--- WORK INSTRUCTION ---
Your task is to retype every entry exactly, omitting nothing.

---- DATA UNDER STUDY

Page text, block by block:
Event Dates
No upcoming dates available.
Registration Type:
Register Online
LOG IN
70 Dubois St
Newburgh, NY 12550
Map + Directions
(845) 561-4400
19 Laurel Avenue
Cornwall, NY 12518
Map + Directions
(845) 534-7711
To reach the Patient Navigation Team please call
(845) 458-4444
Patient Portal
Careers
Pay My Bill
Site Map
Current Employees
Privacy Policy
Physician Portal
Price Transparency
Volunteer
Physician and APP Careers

--------

--- RESULT ---
Page text, block by block:
Event Dates
No upcoming dates available.
Registration Type:
Register Online
LOG IN
70 Dubois St
Newburgh, NY 12550
Map + Directions
(845) 561-4400
19 Laurel Avenue
Cornwall, NY 12518
Map + Directions
(845) 534-7711
To reach the Patient Navigation Team please call
(845) 458-4444
Patient Portal
Careers
Pay My Bill
Site Map
Current Employees
Privacy Policy
Physician Portal
Price Transparency
Volunteer
Physician and APP Careers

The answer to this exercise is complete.